KELEDAI dan macan berdebat tentang warna rumput. Keledai bilang rumput itu berwarna biru. Macan membantah dengan yakin bahwa rumput itu berwarna hijau. Karena tidak ada kata sepakat, mereka menghadap Raja Singa.
Keledai bilang, “Sang Raja, rumput itu biru kan?”.
Raja Singa menjawab, “Ya”.
Maka macan dihukum 1 tahun penjara. Keledai pun melonjak kegirangan.
Sebelum sampai di alun-alun yang penuh binatang hutan, macan kembali menghadap Raja Singa dan berkata, “Raja, rumput itu hijau kan? Kenapa saya dihukum?”.
Raja Singa bilang, “Kamu dihukum bukan karena warna rumput itu biru atau hijau. Kamu dihukum karena kamu berdebat dengan keledai bodoh itu. Makhluk pemberani dan pintar seperti kamu telah berdebat dengan seekor keledai bodoh dan dungu. Kalian datang ke sini untuk mendapatkan keputusan”.
Pesan moralnya: Hari-hari ini jangan berdebat dengan keledai bodoh. Pilihlah rumput yang baik. Atau kalian akan dihukum bertahun-tahun ke depan dan Si keledai akan melonjak girang.
Bacaan Injil hari ini, Yesus berdebat dengan orang-orang Farisi yang tidak paham tentang Bapa yang telah mengutusNya. Tidak akan sambung.
Bahkan Yesus dituduh kerasukan setan. Mereka tidak paham apa yang dibicarakan Yesus. Yesus berbicara tentang Bapa surgawi. Orang-orang Farisi bicara tentang bapa duniawi. Yesus mengenal Allah sebagai BapaNya.
Orang-orang Farisi tidak mengenal Allah yang adalah Bapa. Yesus yang adalah Putera Allah sudah ada sebelum Abraham. Orang-orang Farisi memandang Yesus menurut umur lahiriahnya yang belum sampai 50 tahun.

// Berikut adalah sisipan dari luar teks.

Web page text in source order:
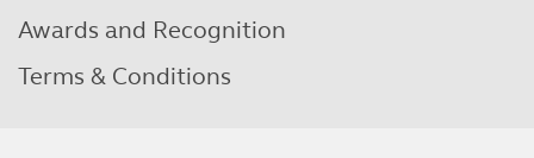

Debat tak berujung itu mencapai puncaknya ketika mereka mau melempari Yesus dengan batu. Karena akal tak mencukupi, mereka pakai “okol”, kekerasan. Demikianlah orang-orang yang tak berakal sering menggunakan “okol” atau kekerasan.
Orang-orang Farisi mau melempari Yesus dengan batu karena mereka tak mampu menandingi jawaban Yesus. Orang yang menggunakan kekerasan adalah orang yang mengalami ketakutan.
Orang-orang Farisi takut pengaruh Yesus menyebar kemana-mana. Orang banyak mempercayai Yesus sebagai nabi. Inilah ketakutan mereka. Berdebat dengan akal tidak mampu, maka mereka memilih dengan “okol”, melempari batu.